Clips not being detected? Check these three things first before reading further:
- Stream is tagged as Monster Hunter Wilds — not just “Gaming”
- Stream visibility is set to Public
- No overlays are covering the kill feed or ability HUD
Configure your stream correctly so Eklipse AI detects highlight moments automatically. Proper configuration allows the platform to read your game state and generate clips in real time.
STEP 1: TAG YOUR STREAM AS MONSTER HUNTER WILDS #
Eklipse detects highlights based on your stream category. It must be set to Monster Hunter Wilds specifically — not just “Gaming” or another game title.
- Twitch: Creator Dashboard → Stream Manager → Edit Stream Info → set Category to Monster Hunter Wilds
- YouTube: YouTube Studio → Go Live → Edit → Category: Gaming → Game title: Monster Hunter Wilds
- Facebook Gaming: Start Live Stream → under Gaming → select Monster Hunter Wilds
STEP 2: SET STREAM VISIBILITY TO PUBLIC #
Eklipse cannot process private or unlisted streams. Set visibility to Public before going live — not after.
STEP 3: KEEP CRITICAL HUD ELEMENTS VISIBLE #
HUD stands for Heads-Up Display — the layer of information your game shows on screen during gameplay. This includes health bars, kill counters, score displays, ability icons, objective markers, and anything else that tells you the current state of the game.
Eklipse AI reads your HUD in real time to detect highlight moments. It does not watch gameplay the way a human does — it identifies clips by detecting specific on-screen signals. If those signals are covered by stream overlays such as your facecam, alert notifications, or chat box, Eklipse cannot detect the event and the clip will not be generated.
(To learn more about how HUDs work across different games, read our general guide: What is a HUD in Streaming?)

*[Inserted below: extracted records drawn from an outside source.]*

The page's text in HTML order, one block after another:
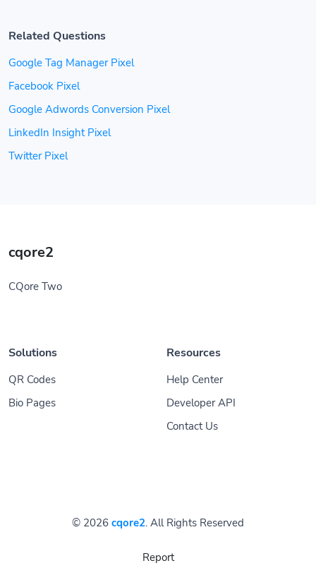
Related Questions
Google Tag Manager Pixel
Facebook Pixel
Google Adwords Conversion Pixel
LinkedIn Insight Pixel
Twitter Pixel
cqore2
CQore Two
Solutions
QR Codes
Bio Pages
Resources
Help Center
Developer API
Contact Us
© 2026 cqore2. All Rights Reserved
Report
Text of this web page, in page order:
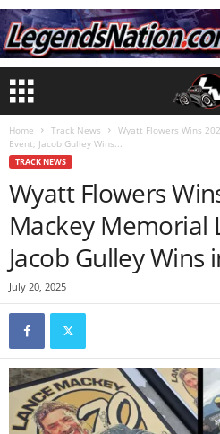
Home Track News
Wyatt Flowers Wins
Event; Jacob Gulley Wins...
TRACK NEWS
Wyatt Flowers
Mackey Memorial
Jacob Gulley Wins
July 20, 2025
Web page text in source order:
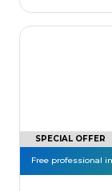
SPECIAL OFFER
Free professional
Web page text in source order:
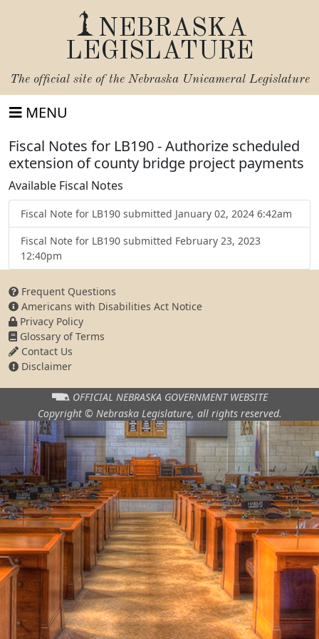
NEBRASKA
LEGISLATURE
The official site of the Nebraska Unicameral Legislature
MENU
Fiscal Notes for LB190 - Authorize scheduled
extension of county bridge project payments
Available Fiscal Notes
Fiscal Note for LB190 submitted January 02, 2024 6:42am
Fiscal Note for LB190 submitted February 23, 2023
12:40pm
Frequent Questions
Americans with Disabilities Act Notice
Privacy Policy
Glossary of Terms
Contact Us
Disclaimer
OFFICIAL NEBRASKA GOVERNMENT WEBSITE
Copyright © Nebraska Legislature, all rights reserved.
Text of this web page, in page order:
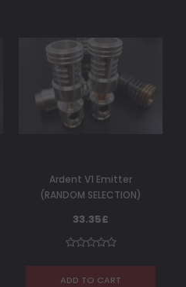
Ardent V1 Emitter
(RANDOM SELECTION)
33.35£
ADD TO CART
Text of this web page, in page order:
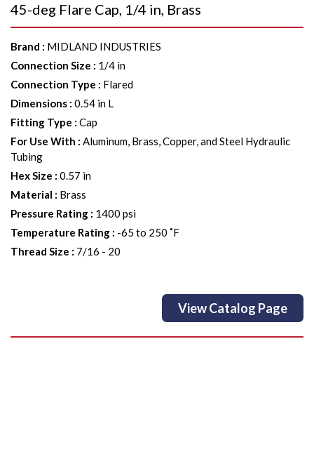
45-deg Flare Cap, 1/4 in, Brass
Brand : MIDLAND INDUSTRIES
Connection Size : 1/4 in
Connection Type : Flared
Dimensions : 0.54 in L
Fitting Type : Cap
For Use With : Aluminum, Brass, Copper, and Steel Hydraulic
Tubing
Hex Size : 0.57 in
Material : Brass
Pressure Rating : 1400 psi
Temperature Rating : -65 to 250 ˚F
Thread Size : 7/16 - 20
View Catalog Page
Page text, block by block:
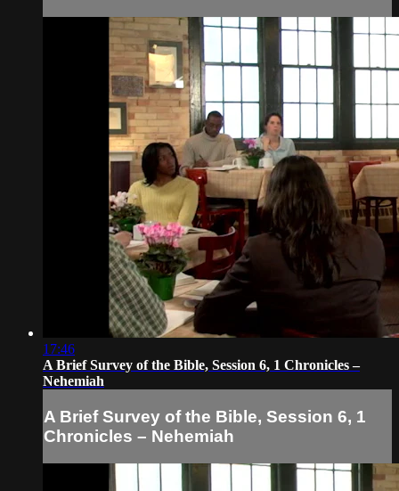
17:46
A Brief Survey of the Bible, Session 6, 1 Chronicles –
Nehemiah
A Brief Survey of the Bible, Session 6, 1
Chronicles – Nehemiah

| HUD category | What it includes | Why Eklipse needs it |
| Kill and event feed | Elimination notifications, assist confirmations, match events | Main trigger for highlight clips |
| Score and match status | Kill count, match score, round timer, point totals | Identifies high-stakes moments worth clipping |
| Health and resource bars | HP bar, shield meter, mana, energy, or stamina | Survival context — low health clutch moments are prime clips |
| Ability and skill indicators | Cooldown icons, skill charges, ultimate charge meter | Ability activations are a key detection signal |
| Objective markers | Capture progress, mission trackers, zone control indicators | Needed for objective-based highlight detection |
Safe to cover: Decorative or social elements that do not reflect gameplay state — in-game text chat panels (this is the chat panel inside Monster Hunter Wilds itself, not your Twitch or YouTube stream chat overlay), cosmetic UI elements, or ambient flavor text. If you are not sure whether something is safe to cover, leave it visible.
- The general rule: If covering an element would make you worse at the game, do not cover it. Those are exactly the elements Eklipse is reading.
- Monster Hunter Wilds HUD positions: In Monster Hunter Wilds, the hunter’s health and stamina bars are located in the top-left corner. Weapon sharpness, ammo counters, and the item bar sit in the bottom-right corner. Quest objectives and the hunt timer appear in the top-right corner.
STEP 4: PLACE STREAM OVERLAYS CORRECTLY #
Place overlays here:
- Top-center
- Middle-left edge
- Middle-right edge
Do not place overlays here:
- Top-left corner (Health and Stamina) — covering this prevents Eklipse from detecting low-health survival moments and clutch healing.
- Bottom-right corner (Weapon info, sharpness, and items) — covering this prevents detection of specific weapon states and crucial item usage.
- Top-right corner (Quest objectives and timer) — covering this obscures hunt progress and completion signals.
STEP 5: USE ENGLISH AND DEFAULT HUD SETTINGS #
- Set in-game language to English. Eklipse AI reads on-screen text to identify highlight events — non-English characters reduce text recognition accuracy and will cause missed clips.
- Keep HUD at default style and colors. Custom UI skins or interface mods that change how text and icons render will reduce detection reliability.